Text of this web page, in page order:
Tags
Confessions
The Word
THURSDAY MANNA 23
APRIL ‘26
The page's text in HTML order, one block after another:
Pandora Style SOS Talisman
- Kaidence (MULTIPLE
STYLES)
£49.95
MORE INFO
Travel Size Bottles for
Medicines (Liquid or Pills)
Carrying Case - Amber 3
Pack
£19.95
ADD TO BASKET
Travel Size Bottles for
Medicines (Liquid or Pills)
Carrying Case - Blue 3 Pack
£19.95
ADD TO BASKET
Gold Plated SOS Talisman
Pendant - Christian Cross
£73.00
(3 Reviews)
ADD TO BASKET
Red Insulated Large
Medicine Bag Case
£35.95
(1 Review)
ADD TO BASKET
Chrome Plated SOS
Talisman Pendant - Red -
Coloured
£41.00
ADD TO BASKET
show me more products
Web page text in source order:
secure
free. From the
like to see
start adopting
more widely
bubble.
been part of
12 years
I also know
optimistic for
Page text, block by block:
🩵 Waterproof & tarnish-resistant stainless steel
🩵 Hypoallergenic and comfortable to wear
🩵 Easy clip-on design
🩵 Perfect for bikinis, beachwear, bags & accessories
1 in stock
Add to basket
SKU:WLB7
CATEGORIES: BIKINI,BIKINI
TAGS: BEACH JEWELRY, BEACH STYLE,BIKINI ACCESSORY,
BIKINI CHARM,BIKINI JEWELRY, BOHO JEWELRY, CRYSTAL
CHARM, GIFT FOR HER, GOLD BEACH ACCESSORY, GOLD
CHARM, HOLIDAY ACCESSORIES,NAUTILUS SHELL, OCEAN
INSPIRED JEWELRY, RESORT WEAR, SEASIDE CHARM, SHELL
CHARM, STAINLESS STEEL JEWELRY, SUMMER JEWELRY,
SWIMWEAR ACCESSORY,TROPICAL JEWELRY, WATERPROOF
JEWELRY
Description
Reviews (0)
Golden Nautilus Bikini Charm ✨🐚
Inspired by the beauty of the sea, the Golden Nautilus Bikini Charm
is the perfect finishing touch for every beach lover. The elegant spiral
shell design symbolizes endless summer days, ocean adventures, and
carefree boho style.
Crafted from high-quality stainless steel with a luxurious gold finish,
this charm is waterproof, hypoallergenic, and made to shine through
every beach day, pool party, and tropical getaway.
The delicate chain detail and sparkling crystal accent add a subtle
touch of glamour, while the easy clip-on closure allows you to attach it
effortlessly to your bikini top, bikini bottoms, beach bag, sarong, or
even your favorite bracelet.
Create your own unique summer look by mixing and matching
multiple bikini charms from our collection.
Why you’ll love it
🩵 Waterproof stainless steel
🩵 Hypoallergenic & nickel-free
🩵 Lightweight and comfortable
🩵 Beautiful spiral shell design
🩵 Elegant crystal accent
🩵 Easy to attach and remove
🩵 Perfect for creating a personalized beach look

------------------------------------

YOUR TASK.
What belongs in the answer is each line of the data that has the word "order".

EXERCISE RESULT.
Text of this web page, in page order:
The page's text in HTML order, one block after another:
Web page text in source order:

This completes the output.